→ **PROMPT**
Find how many lines of the records hold the string "must" and reply with only that total.
____ INFORMATION SHOWN
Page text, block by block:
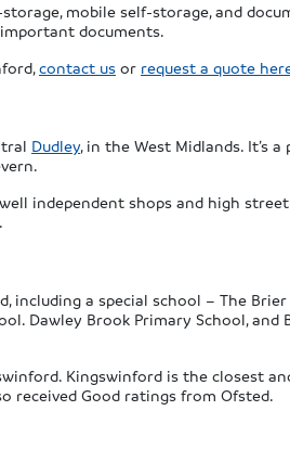
mobile self-storage, and
documents.
contact us or request a quote
Dudley, in the West Midlands. It’s
independent shops and high
including a special school – The
Dawley Brook Primary School,
Kingswinford is the closest
received Good ratings from Ofsted.
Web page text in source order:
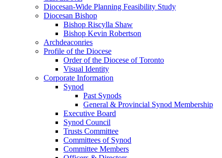
Diocesan-Wide Planning Feasibility Study
Diocesan Bishop
Bishop Riscylla Shaw
Bishop Kevin Robertson
Archdeaconries
Profile of the Diocese
Order of the Diocese of Toronto
Visual Identity
Corporate Information
Synod
Past Synods
General & Provincial Synod Membership
Executive Board
Synod Council
Trusts Committee
Committees of Synod
Committee Members
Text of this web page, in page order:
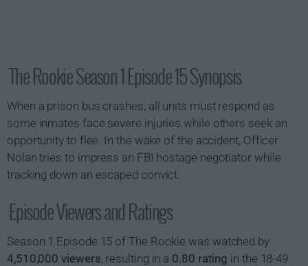
The Rookie Season 1 Episode 15 Synopsis
When a prison bus crashes, all units must respond as
some inmates face severe injuries while others seek an
opportunity to flee. In the wake of the accident, Officer
Nolan tries to impress an FBI hostage negotiator while
tracking down an escaped convict.
Episode Viewers and Ratings
Season 1 Episode 15 of The Rookie was watched by
4,510,000 viewers, resulting in a 0.80 rating in the 18-49
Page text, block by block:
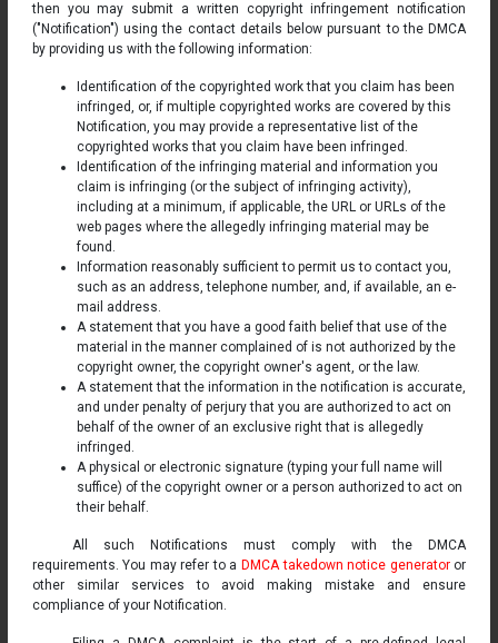
then you may submit a written copyright infringement notification
("Notification") using the contact details below pursuant to the DMCA
by providing us with the following information:
Identification of the copyrighted work that you claim has been
infringed, or, if multiple copyrighted works are covered by this
Notification, you may provide a representative list of the
copyrighted works that you claim have been infringed.
Identification of the infringing material and information you
claim is infringing (or the subject of infringing activity),
including at a minimum, if applicable, the URL or URLs of the
web pages where the allegedly infringing material may be
found.
Information reasonably sufficient to permit us to contact you,
such as an address, telephone number, and, if available, an e-
mail address.
A statement that you have a good faith belief that use of the
material in the manner complained of is not authorized by the
copyright owner, the copyright owner's agent, or the law.
A statement that the information in the notification is accurate,
and under penalty of perjury that you are authorized to act on
behalf of the owner of an exclusive right that is allegedly
infringed.
A physical or electronic signature (typing your full name will
suffice) of the copyright owner or a person authorized to act on
their behalf.
All such Notifications must comply with the DMCA
requirements. You may refer to a DMCA takedown notice generatoror
other similar services to avoid making mistake and ensure
compliance of your Notification.
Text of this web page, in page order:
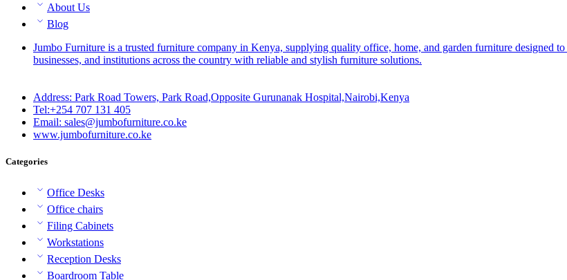
About Us
Blog
Jumbo Furniture is a trusted furniture company in Kenya, supplying quality office, home, and garden furniture designed
businesses, and institutions across the country with reliable and stylish furniture solutions.
Address: Park Road Towers, Park Road,Opposite Gurunanak Hospital,Nairobi,Kenya
Tel:+254 707 131 405
Email: sales@jumbofurniture.co.ke
www.jumbofurniture.co.ke
Categories
Office Desks
Office chairs
Filing Cabinets
Workstations
Reception Desks
Boardroom Table
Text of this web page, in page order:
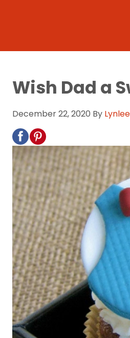
Wish Dad a
December 22, 2020 By
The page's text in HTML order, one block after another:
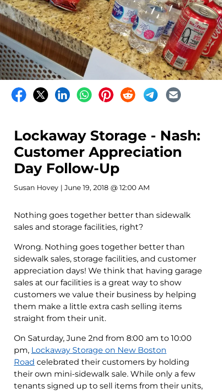
Lockaway Storage - Nash:
Customer Appreciation
Day Follow-Up
Susan Hovey | June 19, 2018 @ 12:00 AM
Nothing goes together better than sidewalk
sales and storage facilities, right?
Wrong. Nothing goes together better than
sidewalk sales, storage facilities, and customer
appreciation days! We think that having garage
sales at our facilities is a great way to show
customers we value their business by helping
them make a little extra cash selling items
straight from their unit.
On Saturday, June 2nd from 8:00 am to 10:00
pm, Lockaway Storage on New Boston
Road celebrated their customers by holding
their own mini-sidewalk sale. While only a few
tenants signed up to sell items from their units,
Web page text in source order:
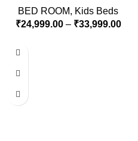
BED ROOM, Kids Beds
₹24,999.00 – ₹33,999.00
________
→ **TASK RESPONSE**
2